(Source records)
┄┄┄┄┄┄┄┄┄┄

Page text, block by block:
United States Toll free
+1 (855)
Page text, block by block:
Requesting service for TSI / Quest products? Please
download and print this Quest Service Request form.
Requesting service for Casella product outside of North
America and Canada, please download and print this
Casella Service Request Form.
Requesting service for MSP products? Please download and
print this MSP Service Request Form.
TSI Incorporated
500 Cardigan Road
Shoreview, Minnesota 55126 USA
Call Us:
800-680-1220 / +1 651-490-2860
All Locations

┄┄┄┄┄┄┄┄┄┄

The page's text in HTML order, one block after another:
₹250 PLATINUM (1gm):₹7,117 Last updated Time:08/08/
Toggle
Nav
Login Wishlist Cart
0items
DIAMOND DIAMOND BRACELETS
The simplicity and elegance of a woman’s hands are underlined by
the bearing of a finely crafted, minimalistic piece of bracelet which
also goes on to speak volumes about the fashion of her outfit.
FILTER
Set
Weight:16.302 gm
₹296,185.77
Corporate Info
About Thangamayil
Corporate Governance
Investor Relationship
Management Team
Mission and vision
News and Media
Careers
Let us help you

┄┄┄┄┄┄┄┄┄┄

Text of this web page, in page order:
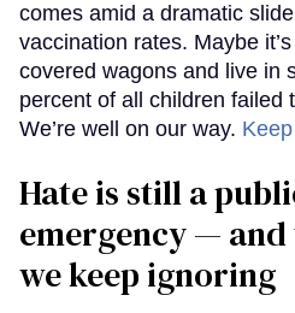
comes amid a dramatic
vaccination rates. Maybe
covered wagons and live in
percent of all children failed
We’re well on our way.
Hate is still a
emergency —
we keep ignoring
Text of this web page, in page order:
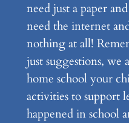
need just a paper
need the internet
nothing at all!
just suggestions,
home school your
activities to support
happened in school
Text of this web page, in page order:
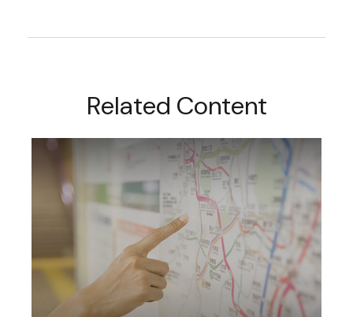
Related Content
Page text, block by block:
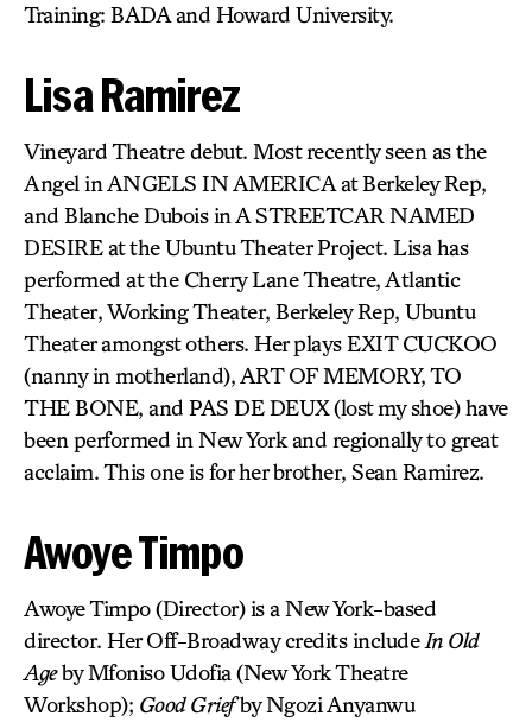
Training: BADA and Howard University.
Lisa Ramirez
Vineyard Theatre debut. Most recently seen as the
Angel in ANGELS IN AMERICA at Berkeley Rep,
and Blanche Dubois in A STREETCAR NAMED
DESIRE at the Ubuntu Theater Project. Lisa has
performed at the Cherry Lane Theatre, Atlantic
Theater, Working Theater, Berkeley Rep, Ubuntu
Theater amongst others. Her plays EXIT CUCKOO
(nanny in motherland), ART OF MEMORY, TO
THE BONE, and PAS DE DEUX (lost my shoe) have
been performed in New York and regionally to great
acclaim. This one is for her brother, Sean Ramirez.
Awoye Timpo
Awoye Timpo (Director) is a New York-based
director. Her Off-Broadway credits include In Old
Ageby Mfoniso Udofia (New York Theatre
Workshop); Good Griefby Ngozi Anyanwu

┄┄┄┄┄┄┄┄┄┄

### Exercise
Look above for the line that contains "Shoreview, Minnesota 55126 USA". Starting there, transcribe every line exactly until you have copied the line that contains "All Locations".

### Solved exercise
Shoreview, Minnesota 55126 USA
Call Us:
800-680-1220 / +1 651-490-2860
All Locations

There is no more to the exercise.